◆ TASK STATEMENT ◆
For each record below, output its text exactly and skip any picture.

◆ STORED DATA ◆

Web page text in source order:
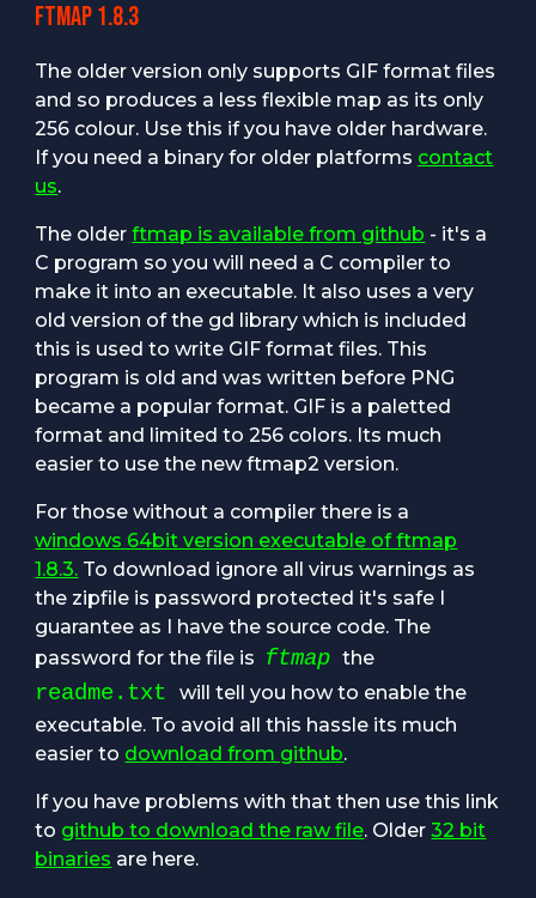
Ftmap 1.8.3
The older version only supports GIF format files
and so produces a less flexible map as its only
256 colour. Use this if you have older hardware.
If you need a binary for older platforms contact
us.
The olderftmap is available from github - it's a
C program so you will need a C compiler to
make it into an executable. It also uses a very
old version of the gd library which is included
this is used to write GIF format files. This
program is old and was written before PNG
became a popular format. GIF is a paletted
format and limited to 256 colors. Its much
easier to use the new ftmap2 version.
For those without a compiler there is a
windows 64bit version executable of ftmap
1.8.3. To download ignore all virus warnings as
the zipfile is password protected it's safe I
guarantee as I have the source code. The
password for the file is ftmap the
readme.txtwill tell you how to enable the
executable. To avoid all this hassle its much
easier to download from github.
If you have problems with that then use this link
to github to download the raw file. Older32 bit
binaries are here.
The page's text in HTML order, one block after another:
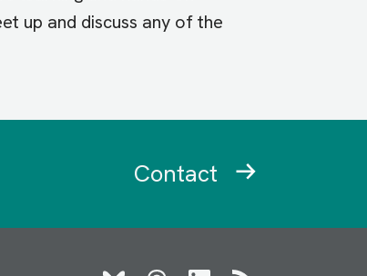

◆ RESPONSE BOX ◆
Web page text in source order:
Ftmap 1.8.3
The older version only supports GIF format files
and so produces a less flexible map as its only
256 colour. Use this if you have older hardware.
If you need a binary for older platforms contact
us.
The olderftmap is available from github - it's a
C program so you will need a C compiler to
make it into an executable. It also uses a very
old version of the gd library which is included
this is used to write GIF format files. This
program is old and was written before PNG
became a popular format. GIF is a paletted
format and limited to 256 colors. Its much
easier to use the new ftmap2 version.
For those without a compiler there is a
windows 64bit version executable of ftmap
1.8.3. To download ignore all virus warnings as
the zipfile is password protected it's safe I
guarantee as I have the source code. The
password for the file is ftmap the
readme.txtwill tell you how to enable the
executable. To avoid all this hassle its much
easier to download from github.
If you have problems with that then use this link
to github to download the raw file. Older32 bit
binaries are here.
The page's text in HTML order, one block after another:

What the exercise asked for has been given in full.